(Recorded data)
::::::::

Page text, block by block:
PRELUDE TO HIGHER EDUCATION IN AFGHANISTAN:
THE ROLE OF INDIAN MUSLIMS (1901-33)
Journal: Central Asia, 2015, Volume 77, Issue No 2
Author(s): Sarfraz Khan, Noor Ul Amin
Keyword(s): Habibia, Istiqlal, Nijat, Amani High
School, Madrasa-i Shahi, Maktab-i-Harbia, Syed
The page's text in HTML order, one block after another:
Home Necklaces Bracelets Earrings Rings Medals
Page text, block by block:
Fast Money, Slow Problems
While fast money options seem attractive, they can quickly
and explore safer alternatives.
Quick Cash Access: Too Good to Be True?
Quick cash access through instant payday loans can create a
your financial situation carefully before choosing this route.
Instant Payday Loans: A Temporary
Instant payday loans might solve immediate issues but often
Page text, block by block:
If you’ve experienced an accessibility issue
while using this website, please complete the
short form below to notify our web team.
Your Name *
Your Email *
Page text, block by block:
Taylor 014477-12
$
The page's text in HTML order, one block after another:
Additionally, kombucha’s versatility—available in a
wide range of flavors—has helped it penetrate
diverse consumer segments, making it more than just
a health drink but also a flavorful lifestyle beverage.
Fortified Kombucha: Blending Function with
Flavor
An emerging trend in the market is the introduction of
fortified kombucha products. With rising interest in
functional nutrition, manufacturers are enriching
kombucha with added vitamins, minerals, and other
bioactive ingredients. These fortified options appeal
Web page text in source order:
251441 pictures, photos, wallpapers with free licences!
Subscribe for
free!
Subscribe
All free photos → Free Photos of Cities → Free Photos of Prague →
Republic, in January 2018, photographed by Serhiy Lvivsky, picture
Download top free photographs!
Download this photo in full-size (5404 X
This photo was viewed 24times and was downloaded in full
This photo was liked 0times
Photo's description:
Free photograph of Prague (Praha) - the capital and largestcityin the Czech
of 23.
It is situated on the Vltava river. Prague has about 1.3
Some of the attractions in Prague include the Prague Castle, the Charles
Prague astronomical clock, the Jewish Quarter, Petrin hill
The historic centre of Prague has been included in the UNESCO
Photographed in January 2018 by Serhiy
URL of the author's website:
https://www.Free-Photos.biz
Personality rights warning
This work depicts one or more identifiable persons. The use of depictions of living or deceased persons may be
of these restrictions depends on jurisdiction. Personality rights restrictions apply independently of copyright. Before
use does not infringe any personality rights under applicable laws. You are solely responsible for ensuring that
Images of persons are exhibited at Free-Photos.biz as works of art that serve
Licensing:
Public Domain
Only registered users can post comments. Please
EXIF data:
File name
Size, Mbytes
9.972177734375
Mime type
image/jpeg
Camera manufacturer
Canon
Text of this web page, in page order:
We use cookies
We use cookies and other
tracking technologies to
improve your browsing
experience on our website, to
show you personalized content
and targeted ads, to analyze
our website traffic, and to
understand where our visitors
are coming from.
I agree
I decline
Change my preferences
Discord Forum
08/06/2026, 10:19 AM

::::::::

Problem description> Return exactly the lines from the beginning of the data above through the one containing "Quick Cash Access: Too Good to Be True?", please. Include both end lines and add nothing else.

Final answer>
Page text, block by block:
PRELUDE TO HIGHER EDUCATION IN AFGHANISTAN:
THE ROLE OF INDIAN MUSLIMS (1901-33)
Journal: Central Asia, 2015, Volume 77, Issue No 2
Author(s): Sarfraz Khan, Noor Ul Amin
Keyword(s): Habibia, Istiqlal, Nijat, Amani High
School, Madrasa-i Shahi, Maktab-i-Harbia, Syed
The page's text in HTML order, one block after another:
Home Necklaces Bracelets Earrings Rings Medals
Page text, block by block:
Fast Money, Slow Problems
While fast money options seem attractive, they can quickly
and explore safer alternatives.
Quick Cash Access: Too Good to Be True?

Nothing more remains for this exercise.